Setup your project and code repository#
This section offers guidance on choosing and setting up the ADO or Github environments for repository and project management.
What you will Learn#
- Setting up Project Management tools: Github, Azure DevOps (ADO)
- Setting up your code repository: Github Repo, ADO Repo
- Establishing your compute environment on Databricks
- Setting up DORA Metrics: Deployment Frequency, Lead Time for Changes, Change Failure Rate, Mean Time to Recovery.
Key Personas & Stakeholders - RACI Matrix#
| Activity | Product Owner | Business Analyst | Data Engineer | Solution Architect | Scrum Master/Project Manager |
|---|---|---|---|---|---|
| ADO/Github Kanban Board Creation | A | I | I | I | R |
| Code Repository Creation | C | I | R | A | I |
| Choice Of Tools | C | I | R | R | I |
Prerequisites#
- Completed feasibility assessment
- Approved business case
- Platform selected
- Budget approved
- Team assembled
Step by Step Process#
Below steps can happen in parallel:
-
The choice of project management and code management tool is up to each team, between Github and Azure DevOps.

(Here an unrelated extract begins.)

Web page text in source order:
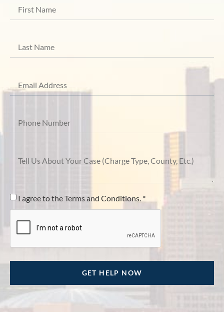
I agree to the Terms and Conditions. *

AI Foundation Recommendation
We recommend Github for both project and repository management due to superior collaboration and coding features and widespread adoption.

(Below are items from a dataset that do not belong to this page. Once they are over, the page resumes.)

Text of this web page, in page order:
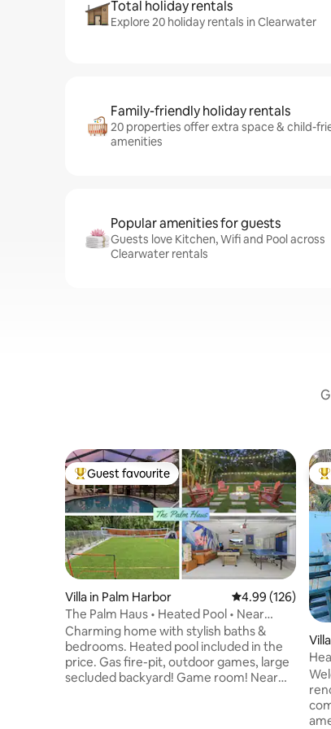
Total holiday rentals
Explore 20 holiday rentals in Clearwater
Family-friendly holiday rentals
20 properties offer extra space & child-
amenities
Popular amenities for guests
Guests love Kitchen, Wifi and Pool across
Clearwater rentals
Top guest favourite
Guest favourite
Villa in Palm Harbor 4.99 out of 5
4.99 (126)
The Palm Haus • Heated Pool • Near
Beach • Games
Charming home with stylish baths &
bedrooms. Heated pool included in the
price. Gas fire-pit, outdoor games, large
secluded backyard! Game room! Near

To set up Github and your developer environment you can follow this guide for Datacore developers. For a quick guide to get started with Git, Github and VS Code see our guide here
-
The storage and compute platform for your data product is typically determined during Feasibility assessment. In AI Foundation we recommend using Databricks (Datacore), Snowflake, or AWS Datahub as your platform for storage and compute. To learn more about the different platforms visit our page.

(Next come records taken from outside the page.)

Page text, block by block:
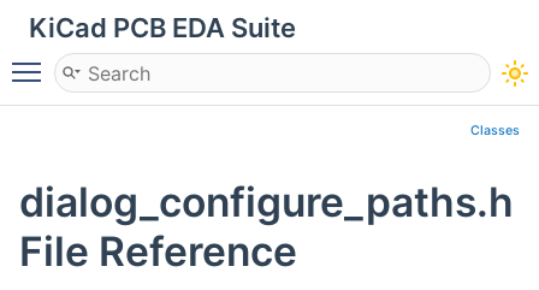
KiCad PCB EDA Suite
Toggle main menu visibility
Classes
dialog_configure_paths.h
File Reference
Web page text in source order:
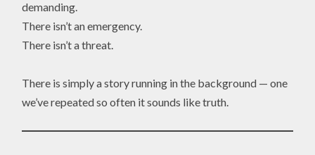
demanding.
There isn’t an emergency.
There isn’t a threat.
There is simply a story running in the background — one
we’ve repeated so often it sounds like truth.
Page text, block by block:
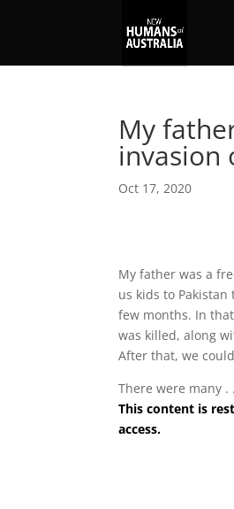
My
invasion
Oct 17, 2020
My father was a
us kids to
few months. In
was killed, along
After that, we
There were many .
This content is
access.
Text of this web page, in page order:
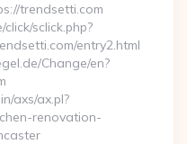
trendsetti.com
sclick.php?
entry2.html
Change/en?
axs/ax.pl?
renovation-
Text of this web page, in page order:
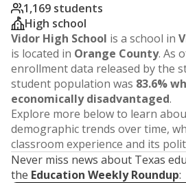
1,169 students
High school
Vidor High School is a school in
is located in Orange County. As
enrollment data released by the
student population was 83.6%
economically disadvantaged.
Explore more below to learn
demographic trends over time,
classroom experience and its
Never miss news about Texas
the Education Weekly Roundup:
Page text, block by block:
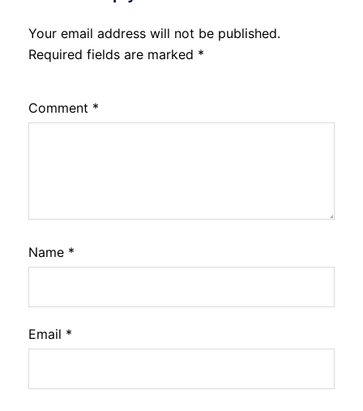
Your email address will not be published.
Required fields are marked *
Comment *
Name *
Email *
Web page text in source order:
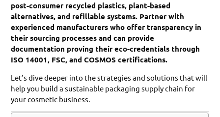
post-consumer recycled plastics, plant-based
alternatives, and refillable systems. Partner with
experienced manufacturers who offer transparency in
their sourcing processes and can provide
documentation proving their eco-credentials through
ISO 14001, FSC, and COSMOS certifications.
Let’s dive deeper into the strategies and solutions that will
help you build a sustainable packaging supply chain for
your cosmetic business.

To request an environment on Datacore, follow the Datacore environment guide here.
-
Set up your code repository for building your data product. Data Engineering Enablement uses data pipeline templates with Copier. Click here to learn how to set up your repository with Copier.. TODO: add link to pipeline template.
-
Decide on CI/CD framework. For data pipelines, we recommended using dc-release framework (click here) which is the framework used for our Data Engineering pipeline templates, but you can also consider the QMS pipeline framework for your use case.
-
DORA Metrics are valuable to measure how quickly you deploy your solution to production, and how often you encounter issues. Our pipeline template helps you establish DORA metrics. TODO: add guide for establishing pipeline using template and set up DORA metrics.
-
Your pipeline will require certain documentation, especially if your are building a GxP data product. Our pipeline template contains the documentation examples. TODO: add guide for documentation for data product creation.
-
You will also need the first draft of a Data Contract and metadata for your Data Product. If you utilize our Template you will find these artifacts ready to be edited. TODO: explain how to utilize these.
-
You then register a business application for your data product in Service-Now, if you do not have one already. This is typically done by the System Manager in your area. The form requires details of IT Solution Manager/System Manager and IT Solution Owner/IT System Owner (usually from LoB).
-
If you are building a Silver or Gold data product, you typically will have to do some Data Modelling. In AI Foundation we recommend Erwin as a tool for Data Modelling. See Enterprise Data Model Hub for instructions to install and access Erwin. Find here more on data modelling best practices.
After you complete these steps you are ready to proceed with the Requirements Specification process, where you define the technical and functional requirements for your data product.